MCMC iterations (field 4.4) 10000 \(x>1\)
Number of restart (field 5.5) 50 \(x\geq 1\)
Early stopping (field 5.6) 500 \(x>1\)

Some of the parameter validity ranges refer to the mean mapped read depth \(C\) of the samples.

0.5.6 Longitudinal display and outputs interface

The longitudinal display tab shows the longitudinal clonal tree, the fishplot and the clonal tree, together with the best false positive and negative rate parameters.

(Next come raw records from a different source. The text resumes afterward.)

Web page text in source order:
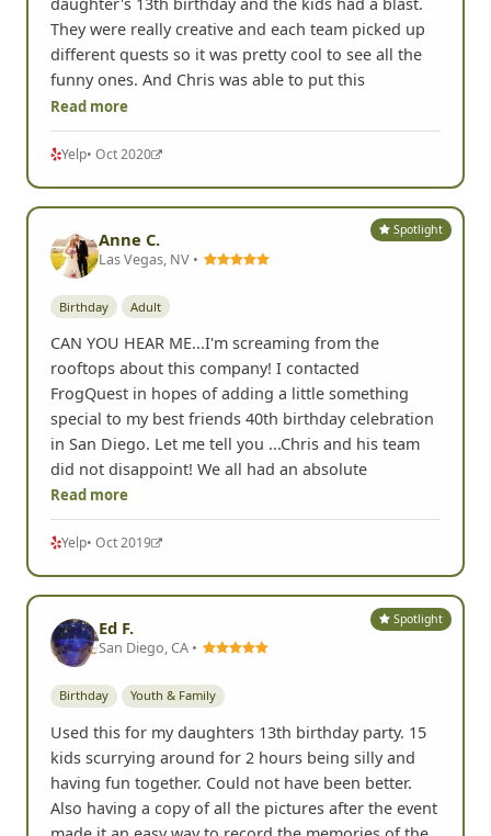
daughter's 13th birthday and the kids had a blast.
They were really creative and each team picked up
different quests so it was pretty cool to see all the
funny ones. And Chris was able to put this
Read more
Yelp• Oct 2020
Spotlight
Anne C.
Las Vegas, NV •
Birthday Adult
CAN YOU HEAR ME...I'm screaming from the
rooftops about this company! I contacted
FrogQuest in hopes of adding a little something
special to my best friends 40th birthday celebration
in San Diego. Let me tell you ...Chris and his team
did not disappoint! We all had an absolute
Read more
Yelp• Oct 2019
Spotlight
Ed F.
San Diego, CA •
Birthday Youth & Family
Used this for my daughters 13th birthday party. 15
kids scurrying around for 2 hours being silly and
having fun together. Could not have been better.
Also having a copy of all the pictures after the event
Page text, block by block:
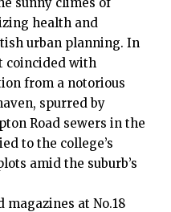
health and
urban planning. In
coincided with
from a notorious
spurred by
Road sewers in the
to the college’s
amid the suburb’s
at No.18
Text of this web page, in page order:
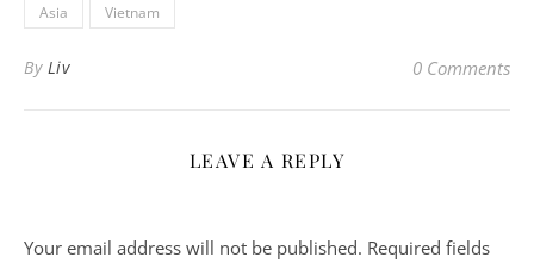
Asia Vietnam
By Liv 0 Comments
LEAVE A REPLY
Your email address will not be published. Required fields
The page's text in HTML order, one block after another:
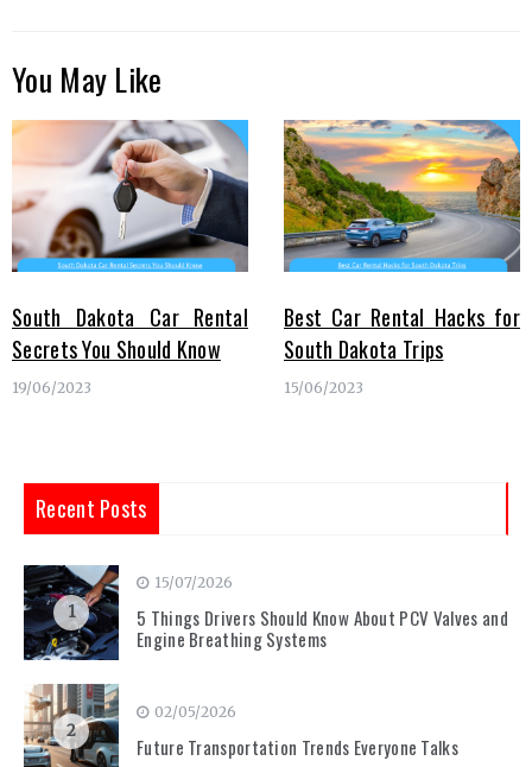
You May Like
South Dakota Car Rental
Secrets You Should Know
19/06/2023
Best Car Rental Hacks for
South Dakota Trips
15/06/2023
Recent Posts
1
15/07/2026
5 Things Drivers Should Know About PCV Valves and
Engine Breathing Systems
2
02/05/2026
Future Transportation Trends Everyone Talks
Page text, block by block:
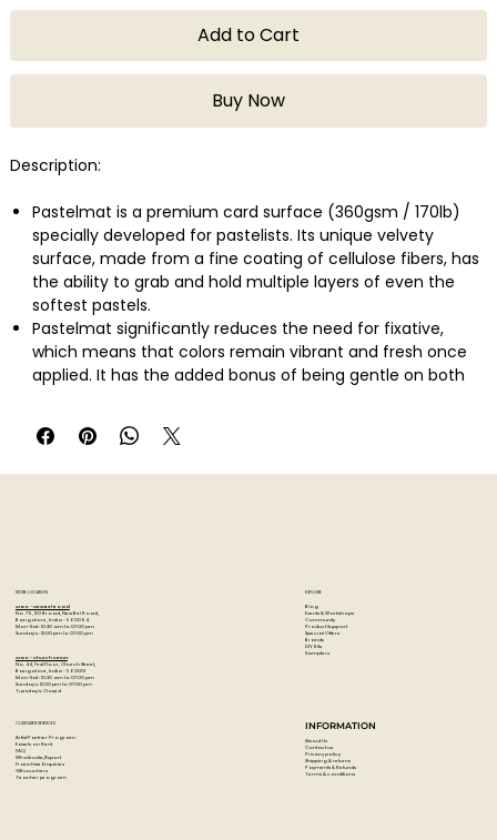
Add to Cart
Buy Now
Description:
Pastelmat is a premium card surface (360gsm / 170lb)
specially developed for pastelists. Its unique velvety
surface, made from a fine coating of cellulose fibers, has
the ability to grab and hold multiple layers of even the
softest pastels.
Pastelmat significantly reduces the need for fixative,
which means that colors remain vibrant and fresh once
applied. It has the added bonus of being gentle on both
Pastelmat is ideal for use with all dry media - pastel sticks,
PanPastel, pencils and charcoal. It is also water resistant
which means that it can be used with wet media � such
STORE LOCATION
Artzo - New Bel Road
No. 79, 80 ft road, New Bel Road,
Bangalore, India - 560094
Mon-Sat : 10:30 am to 07:00 pm
Sunday's : 12:00 pm to 07:00 pm
Artzo - Church Street
No. 44, First Floor, Church Street,
Bangalore, India - 560001
Mon-Sat : 10:30 am to 07:00 pm
Sunday's: 12:00 pm to 07:00 pm
Tuesday's: Closed
EXPLORE
Blog
Events & Workshops
Community
Product Support
Special Offers
Brands
DIY Kits
Samplers
CUSTOMER SERVICES
Artist Partner Program
Easels on Rent
FAQ
Wholesale/Export
Franchise Enquiries
Gift vouchers
Teacher program
INFORMATION
About Us
Contact us
Privacy policy
Shipping & returns
Payments & Refunds
Terms & conditions
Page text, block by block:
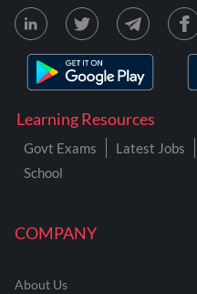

The longitudinal clonal tree is placed on the top left side. Continuous edges are used to represent parental relations between clones, while dashed edges show persistence relations. The size of the nodes is proportional to the clonal prevalence. Moving the mouse over a node, it is possible to see the clonal prevalence value. While moving the mouse over the mutation labels, it shows the complete set of mutations for that clone under the longitudinal clonal tree.

The fishplot is on the top right side of the tab. Passing the mouse over the ribbons, the clonal prevalences of the clones at different time points are displayed. Similarly, with the mouse over the time tags, the clonal prevalences of all clones at the specified time point are visualized.

By clicking on a mutation label of the longitudinal clonal tree as well as on a fishplot ribbon or a clonal tree node, the details of the mutation characterizing the clone can be queried and retrieved from the Ensembl database.

The bottom part of the tab is used to display the tree legend and the best estimated set false positive/negative rates.